=== Study material ===

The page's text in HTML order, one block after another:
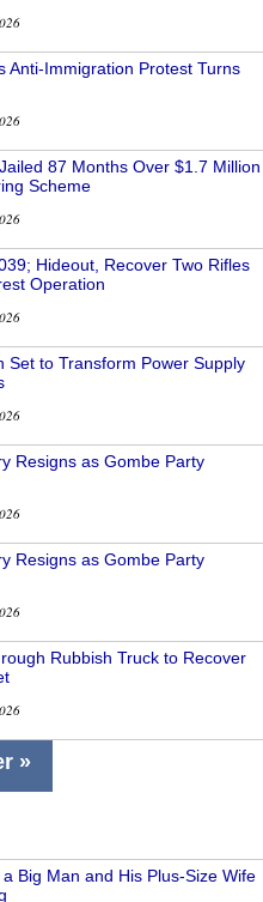
Anti-Immigration Protest Turns
87 Months Over $1.7 Million
Scheme
Hideout, Recover Two Rifles
Operation
Set to Transform Power Supply
Resigns as Gombe Party
Resigns as Gombe Party
Rubbish Truck to Recover
»
Big Man and His Plus-Size Wife
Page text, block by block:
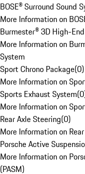
BOSE® Surround Sound
More Information on
Burmester® 3D High-
More Information on
System
Sport Chrono Package(0)
More Information on
Sports Exhaust System(0
More Information on
Rear Axle Steering(0)
More Information on
Porsche Active
More Information on
(PASM)
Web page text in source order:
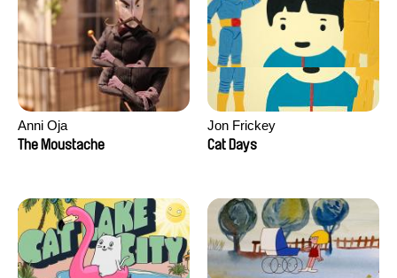
Anni Oja
The Moustache
Jon Frickey
Cat Days
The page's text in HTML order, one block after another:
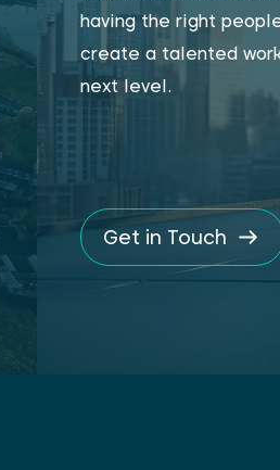
having the right
create a talented
next level.
Get in Touch
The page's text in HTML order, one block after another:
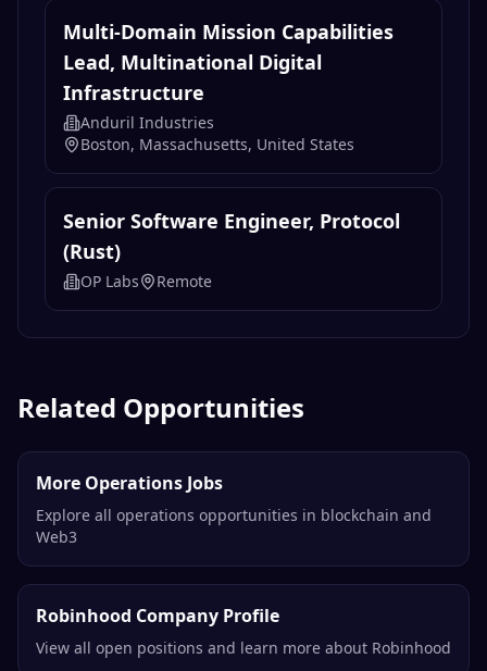
Multi-Domain Mission Capabilities
Lead, Multinational Digital
Infrastructure
Anduril Industries
Boston, Massachusetts, United States
Senior Software Engineer, Protocol
(Rust)
OP Labs Remote
Related Opportunities
More Operations Jobs
Explore all operations opportunities in blockchain and
Web3
Robinhood Company Profile
View all open positions and learn more about Robinhood
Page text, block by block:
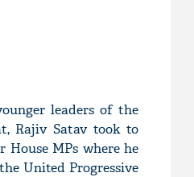
leaders of the
Rajiv Satav took to
MPs where he
United Progressive
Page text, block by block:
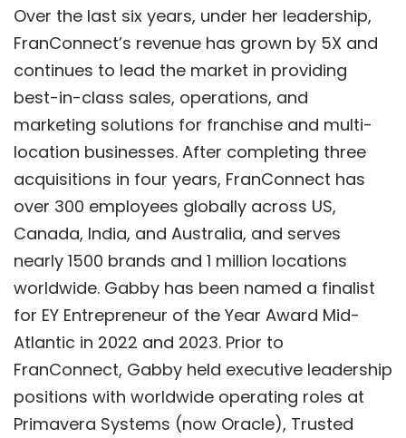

===

### Problem requirements:
Every line of the data above is to be set down word for word, with the pictures left out.

### Expected answer:
The page's text in HTML order, one block after another:
Anti-Immigration Protest Turns
87 Months Over $1.7 Million
Scheme
Hideout, Recover Two Rifles
Operation
Set to Transform Power Supply
Resigns as Gombe Party
Resigns as Gombe Party
Rubbish Truck to Recover
»
Big Man and His Plus-Size Wife
Page text, block by block:
BOSE® Surround Sound
More Information on
Burmester® 3D High-
More Information on
System
Sport Chrono Package(0)
More Information on
Sports Exhaust System(0
More Information on
Rear Axle Steering(0)
More Information on
Porsche Active
More Information on
(PASM)
Web page text in source order:
Anni Oja
The Moustache
Jon Frickey
Cat Days
The page's text in HTML order, one block after another:
having the right
create a talented
next level.
Get in Touch
The page's text in HTML order, one block after another:
Multi-Domain Mission Capabilities
Lead, Multinational Digital
Infrastructure
Anduril Industries
Boston, Massachusetts, United States
Senior Software Engineer, Protocol
(Rust)
OP Labs Remote
Related Opportunities
More Operations Jobs
Explore all operations opportunities in blockchain and
Web3
Robinhood Company Profile
View all open positions and learn more about Robinhood
Page text, block by block:
leaders of the
Rajiv Satav took to
MPs where he
United Progressive
Page text, block by block:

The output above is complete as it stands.